WHAT YOU NEED TO DO: From the data below, return only the lines from the one with "buy with confidence." through the one with "liquid, butter, eggs and oil, even if the", exact and inclusive, with pictures left out.

== LISTED RECORDS

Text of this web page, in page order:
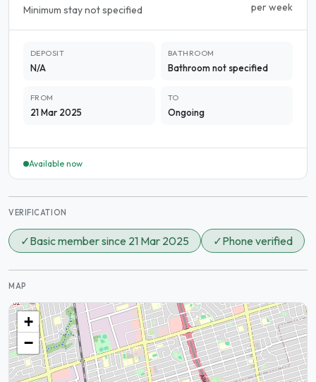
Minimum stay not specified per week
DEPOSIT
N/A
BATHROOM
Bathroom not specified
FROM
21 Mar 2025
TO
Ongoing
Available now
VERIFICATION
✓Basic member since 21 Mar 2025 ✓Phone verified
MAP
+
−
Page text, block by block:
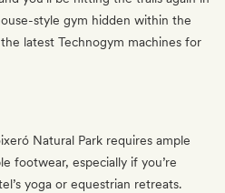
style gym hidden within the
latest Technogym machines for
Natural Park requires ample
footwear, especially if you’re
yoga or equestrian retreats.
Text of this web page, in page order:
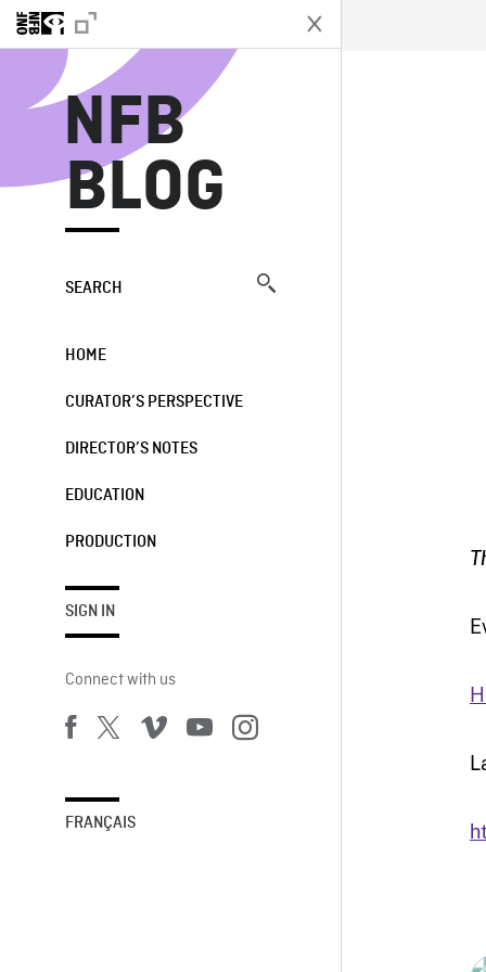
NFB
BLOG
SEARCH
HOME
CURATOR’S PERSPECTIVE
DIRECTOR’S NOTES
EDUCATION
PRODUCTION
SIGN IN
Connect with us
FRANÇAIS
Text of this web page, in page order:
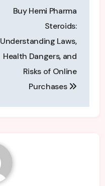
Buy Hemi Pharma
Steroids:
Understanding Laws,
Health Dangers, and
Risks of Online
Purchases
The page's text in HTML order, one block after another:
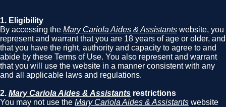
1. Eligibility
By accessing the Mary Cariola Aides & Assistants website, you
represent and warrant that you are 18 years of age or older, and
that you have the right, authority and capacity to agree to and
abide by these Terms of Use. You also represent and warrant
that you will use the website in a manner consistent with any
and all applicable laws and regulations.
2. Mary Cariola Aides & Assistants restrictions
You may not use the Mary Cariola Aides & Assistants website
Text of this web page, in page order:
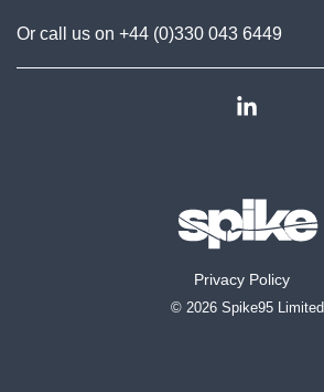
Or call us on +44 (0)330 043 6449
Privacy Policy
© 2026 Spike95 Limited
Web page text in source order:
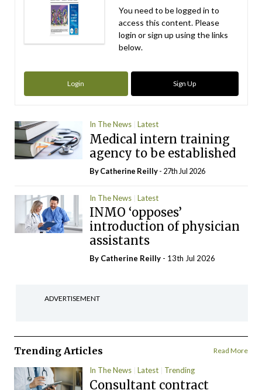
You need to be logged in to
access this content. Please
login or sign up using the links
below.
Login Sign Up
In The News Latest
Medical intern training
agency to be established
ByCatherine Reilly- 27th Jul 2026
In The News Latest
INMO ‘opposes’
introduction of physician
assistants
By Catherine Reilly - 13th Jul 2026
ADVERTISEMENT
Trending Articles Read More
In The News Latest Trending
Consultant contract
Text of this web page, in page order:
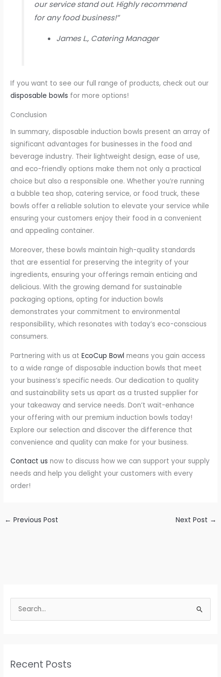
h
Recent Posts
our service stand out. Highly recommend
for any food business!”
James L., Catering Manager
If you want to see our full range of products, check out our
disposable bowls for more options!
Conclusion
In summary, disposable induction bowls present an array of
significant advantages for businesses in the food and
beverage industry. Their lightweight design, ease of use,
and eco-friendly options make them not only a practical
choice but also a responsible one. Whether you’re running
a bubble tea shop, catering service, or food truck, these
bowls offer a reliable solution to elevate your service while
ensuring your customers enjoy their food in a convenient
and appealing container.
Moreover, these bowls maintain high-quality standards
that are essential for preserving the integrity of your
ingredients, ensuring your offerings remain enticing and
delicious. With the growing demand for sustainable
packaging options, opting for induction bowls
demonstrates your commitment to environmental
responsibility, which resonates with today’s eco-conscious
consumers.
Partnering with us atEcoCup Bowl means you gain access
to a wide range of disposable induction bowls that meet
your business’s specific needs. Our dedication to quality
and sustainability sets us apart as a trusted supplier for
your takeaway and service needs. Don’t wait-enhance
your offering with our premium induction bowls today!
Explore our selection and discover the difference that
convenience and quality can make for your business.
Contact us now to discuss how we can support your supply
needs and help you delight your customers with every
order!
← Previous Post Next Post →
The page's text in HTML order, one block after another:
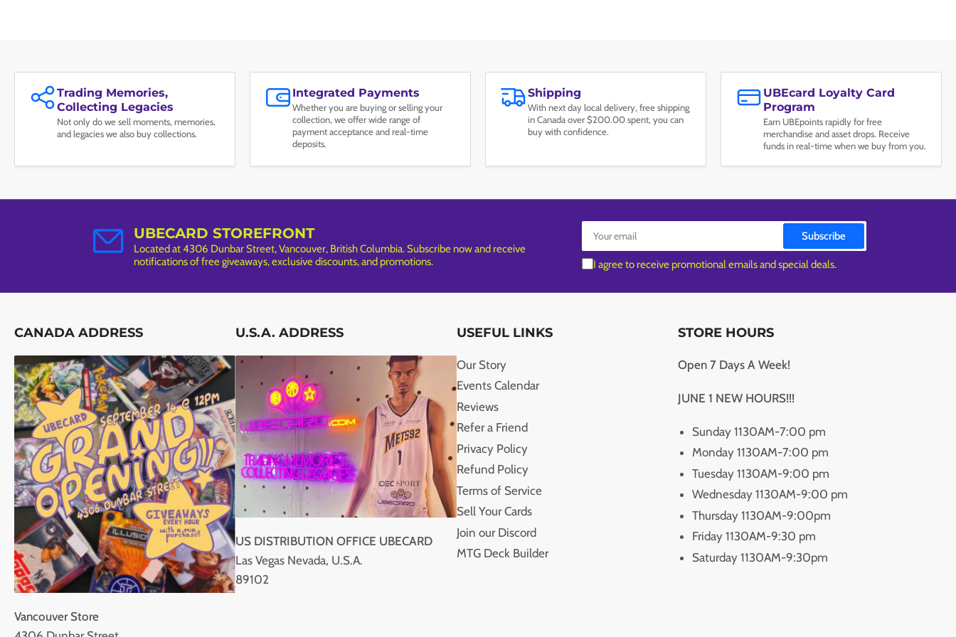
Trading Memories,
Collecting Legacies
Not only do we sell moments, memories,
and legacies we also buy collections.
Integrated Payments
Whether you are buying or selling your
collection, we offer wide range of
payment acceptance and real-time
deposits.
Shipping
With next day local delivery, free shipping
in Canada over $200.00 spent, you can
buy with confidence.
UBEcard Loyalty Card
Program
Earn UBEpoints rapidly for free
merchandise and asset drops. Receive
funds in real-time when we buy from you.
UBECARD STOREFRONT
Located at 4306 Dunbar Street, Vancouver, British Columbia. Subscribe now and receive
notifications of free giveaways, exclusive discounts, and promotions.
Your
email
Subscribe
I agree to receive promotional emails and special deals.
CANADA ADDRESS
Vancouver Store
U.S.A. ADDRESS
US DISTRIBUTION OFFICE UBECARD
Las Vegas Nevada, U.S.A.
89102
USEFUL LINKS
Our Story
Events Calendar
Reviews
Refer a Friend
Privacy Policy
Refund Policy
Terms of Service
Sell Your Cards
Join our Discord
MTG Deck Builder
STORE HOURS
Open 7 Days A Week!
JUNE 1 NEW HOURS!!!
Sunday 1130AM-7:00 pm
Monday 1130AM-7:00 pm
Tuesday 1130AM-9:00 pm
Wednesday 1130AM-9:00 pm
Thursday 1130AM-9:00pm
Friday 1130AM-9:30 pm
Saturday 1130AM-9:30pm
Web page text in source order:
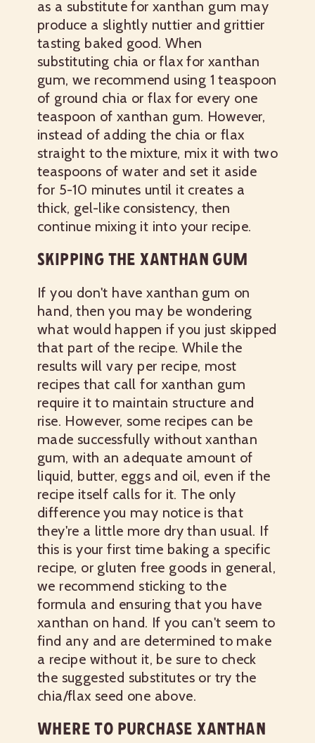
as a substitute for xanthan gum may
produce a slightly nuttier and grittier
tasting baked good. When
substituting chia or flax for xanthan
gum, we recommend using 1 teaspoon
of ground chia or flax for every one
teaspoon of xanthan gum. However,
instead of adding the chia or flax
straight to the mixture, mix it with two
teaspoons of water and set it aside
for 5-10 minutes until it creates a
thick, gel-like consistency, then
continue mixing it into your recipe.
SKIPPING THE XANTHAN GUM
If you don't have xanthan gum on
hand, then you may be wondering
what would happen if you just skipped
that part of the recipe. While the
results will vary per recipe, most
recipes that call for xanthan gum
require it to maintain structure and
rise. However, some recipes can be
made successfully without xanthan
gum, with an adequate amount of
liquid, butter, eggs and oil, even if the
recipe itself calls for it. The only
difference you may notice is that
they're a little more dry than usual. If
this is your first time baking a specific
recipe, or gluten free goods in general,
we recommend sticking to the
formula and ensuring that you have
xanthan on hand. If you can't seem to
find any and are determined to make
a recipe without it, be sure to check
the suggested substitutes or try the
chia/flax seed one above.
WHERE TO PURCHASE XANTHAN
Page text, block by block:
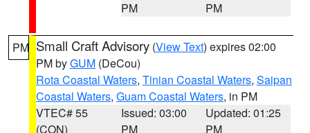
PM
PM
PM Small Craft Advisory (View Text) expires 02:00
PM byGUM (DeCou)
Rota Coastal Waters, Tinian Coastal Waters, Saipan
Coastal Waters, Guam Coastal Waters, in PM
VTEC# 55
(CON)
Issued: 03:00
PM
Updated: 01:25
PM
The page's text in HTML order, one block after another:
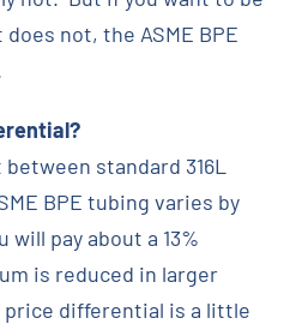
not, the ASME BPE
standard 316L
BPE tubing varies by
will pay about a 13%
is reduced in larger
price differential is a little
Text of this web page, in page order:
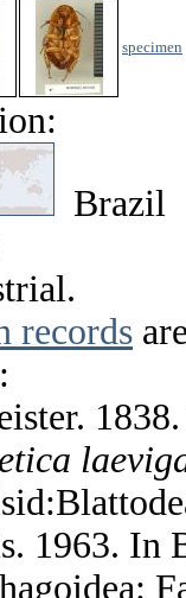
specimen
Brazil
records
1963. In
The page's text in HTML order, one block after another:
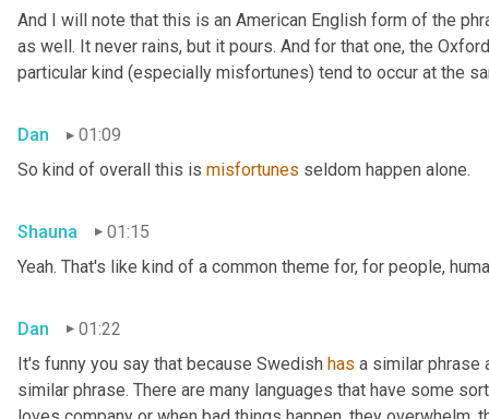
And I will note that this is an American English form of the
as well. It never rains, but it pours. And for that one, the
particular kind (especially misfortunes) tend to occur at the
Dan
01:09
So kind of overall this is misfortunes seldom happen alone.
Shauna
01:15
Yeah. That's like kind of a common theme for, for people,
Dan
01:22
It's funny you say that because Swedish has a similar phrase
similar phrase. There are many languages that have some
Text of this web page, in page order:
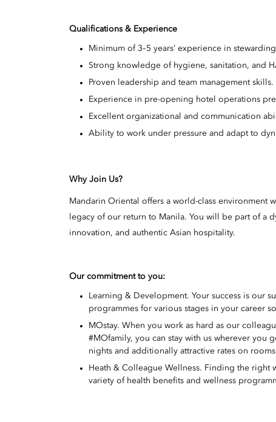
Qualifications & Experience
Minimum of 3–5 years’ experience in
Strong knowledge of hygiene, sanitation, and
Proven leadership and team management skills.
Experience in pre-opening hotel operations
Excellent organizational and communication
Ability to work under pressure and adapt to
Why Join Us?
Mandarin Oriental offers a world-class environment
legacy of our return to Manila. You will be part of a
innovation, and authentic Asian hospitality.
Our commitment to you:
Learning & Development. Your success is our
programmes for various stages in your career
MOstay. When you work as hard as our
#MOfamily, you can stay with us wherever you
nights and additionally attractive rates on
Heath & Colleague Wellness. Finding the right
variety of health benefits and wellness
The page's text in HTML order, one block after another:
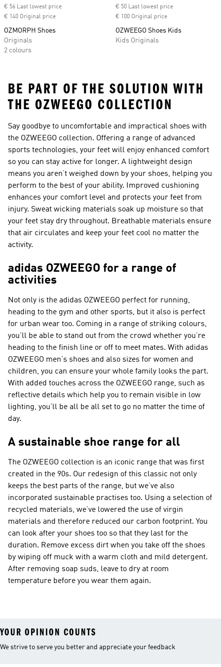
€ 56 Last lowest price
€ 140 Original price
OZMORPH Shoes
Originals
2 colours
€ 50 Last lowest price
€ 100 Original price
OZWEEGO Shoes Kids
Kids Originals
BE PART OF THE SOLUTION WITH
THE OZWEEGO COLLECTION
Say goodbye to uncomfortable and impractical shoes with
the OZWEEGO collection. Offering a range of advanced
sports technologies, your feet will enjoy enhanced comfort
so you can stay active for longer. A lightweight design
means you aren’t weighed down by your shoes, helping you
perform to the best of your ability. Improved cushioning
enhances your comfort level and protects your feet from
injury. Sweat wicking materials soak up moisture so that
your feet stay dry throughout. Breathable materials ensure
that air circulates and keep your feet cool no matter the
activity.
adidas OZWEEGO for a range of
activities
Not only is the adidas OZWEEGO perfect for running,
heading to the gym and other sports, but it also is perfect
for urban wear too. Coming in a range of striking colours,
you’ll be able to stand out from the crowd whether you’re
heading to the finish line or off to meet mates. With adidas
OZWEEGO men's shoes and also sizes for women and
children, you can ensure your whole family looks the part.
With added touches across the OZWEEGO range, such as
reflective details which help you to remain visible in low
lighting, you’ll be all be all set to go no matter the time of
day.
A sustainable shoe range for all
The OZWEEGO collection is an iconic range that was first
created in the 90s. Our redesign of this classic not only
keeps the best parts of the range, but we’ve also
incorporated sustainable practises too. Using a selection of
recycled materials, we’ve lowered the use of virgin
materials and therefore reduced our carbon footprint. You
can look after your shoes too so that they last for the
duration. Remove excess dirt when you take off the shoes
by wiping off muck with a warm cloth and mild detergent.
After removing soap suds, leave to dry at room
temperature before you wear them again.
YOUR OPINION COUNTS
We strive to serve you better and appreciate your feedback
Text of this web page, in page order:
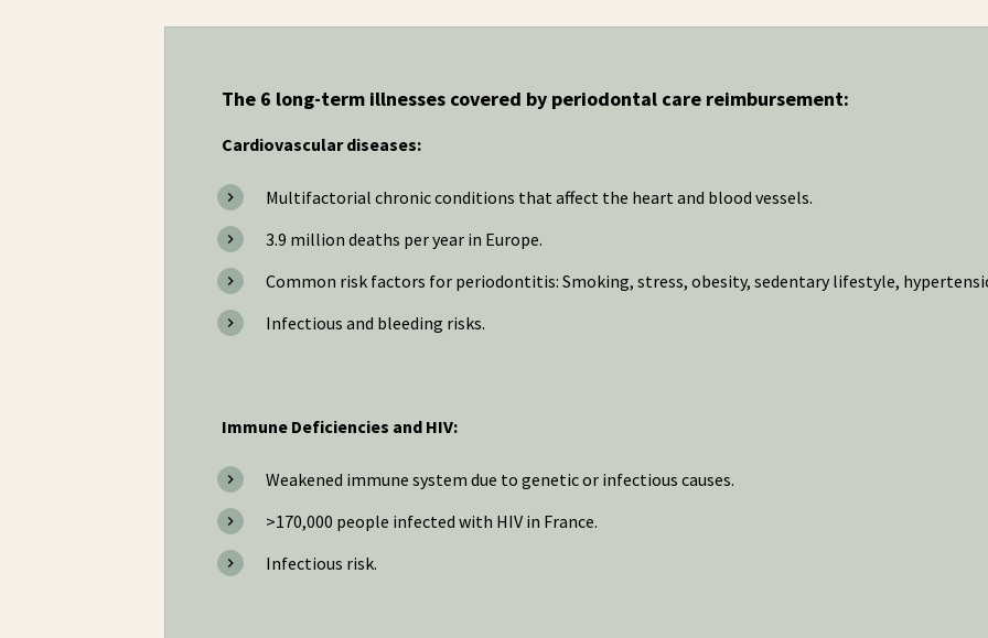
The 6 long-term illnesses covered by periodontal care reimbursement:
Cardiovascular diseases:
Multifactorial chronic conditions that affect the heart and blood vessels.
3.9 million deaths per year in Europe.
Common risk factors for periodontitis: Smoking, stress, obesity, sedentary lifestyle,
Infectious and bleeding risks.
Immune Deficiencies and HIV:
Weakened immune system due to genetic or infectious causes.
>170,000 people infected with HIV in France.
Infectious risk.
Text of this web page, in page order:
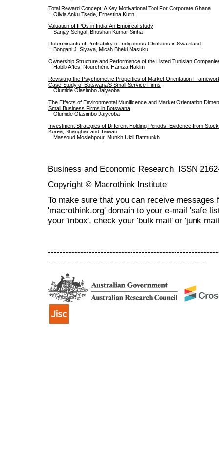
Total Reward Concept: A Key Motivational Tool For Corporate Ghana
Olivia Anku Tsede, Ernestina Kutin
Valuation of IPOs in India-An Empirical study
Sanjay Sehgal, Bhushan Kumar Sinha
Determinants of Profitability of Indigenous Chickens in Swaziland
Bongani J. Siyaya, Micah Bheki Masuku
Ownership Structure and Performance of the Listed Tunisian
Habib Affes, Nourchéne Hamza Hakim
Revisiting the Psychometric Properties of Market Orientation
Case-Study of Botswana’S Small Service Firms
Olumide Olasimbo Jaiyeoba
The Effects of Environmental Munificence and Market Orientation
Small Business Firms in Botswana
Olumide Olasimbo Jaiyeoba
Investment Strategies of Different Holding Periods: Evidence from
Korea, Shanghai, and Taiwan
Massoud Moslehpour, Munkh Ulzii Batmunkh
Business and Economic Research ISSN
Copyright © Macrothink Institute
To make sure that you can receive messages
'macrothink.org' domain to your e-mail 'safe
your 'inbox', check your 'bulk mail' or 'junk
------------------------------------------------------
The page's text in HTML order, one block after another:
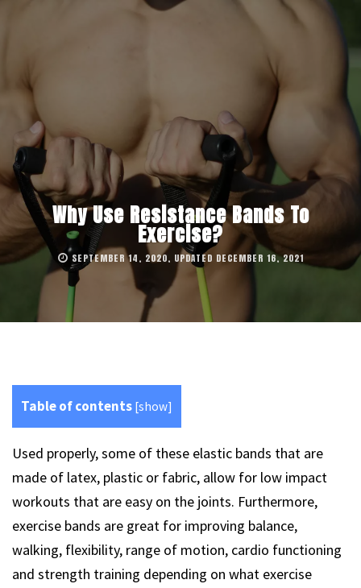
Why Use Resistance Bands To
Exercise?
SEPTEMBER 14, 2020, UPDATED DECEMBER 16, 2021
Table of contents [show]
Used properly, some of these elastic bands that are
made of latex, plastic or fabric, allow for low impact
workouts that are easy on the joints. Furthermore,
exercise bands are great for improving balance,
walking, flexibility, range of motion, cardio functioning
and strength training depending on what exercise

====

WRITTEN ANSWER:
buy with confidence.
UBEcard Loyalty Card
Program
Earn UBEpoints rapidly for free
merchandise and asset drops. Receive
funds in real-time when we buy from you.
UBECARD STOREFRONT
Located at 4306 Dunbar Street, Vancouver, British Columbia. Subscribe now and receive
notifications of free giveaways, exclusive discounts, and promotions.
Your
email
Subscribe
I agree to receive promotional emails and special deals.
CANADA ADDRESS
Vancouver Store
U.S.A. ADDRESS
US DISTRIBUTION OFFICE UBECARD
Las Vegas Nevada, U.S.A.
89102
USEFUL LINKS
Our Story
Events Calendar
Reviews
Refer a Friend
Privacy Policy
Refund Policy
Terms of Service
Sell Your Cards
Join our Discord
MTG Deck Builder
STORE HOURS
Open 7 Days A Week!
JUNE 1 NEW HOURS!!!
Sunday 1130AM-7:00 pm
Monday 1130AM-7:00 pm
Tuesday 1130AM-9:00 pm
Wednesday 1130AM-9:00 pm
Thursday 1130AM-9:00pm
Friday 1130AM-9:30 pm
Saturday 1130AM-9:30pm
Web page text in source order:
as a substitute for xanthan gum may
produce a slightly nuttier and grittier
tasting baked good. When
substituting chia or flax for xanthan
gum, we recommend using 1 teaspoon
of ground chia or flax for every one
teaspoon of xanthan gum. However,
instead of adding the chia or flax
straight to the mixture, mix it with two
teaspoons of water and set it aside
for 5-10 minutes until it creates a
thick, gel-like consistency, then
continue mixing it into your recipe.
SKIPPING THE XANTHAN GUM
If you don't have xanthan gum on
hand, then you may be wondering
what would happen if you just skipped
that part of the recipe. While the
results will vary per recipe, most
recipes that call for xanthan gum
require it to maintain structure and
rise. However, some recipes can be
made successfully without xanthan
gum, with an adequate amount of
liquid, butter, eggs and oil, even if the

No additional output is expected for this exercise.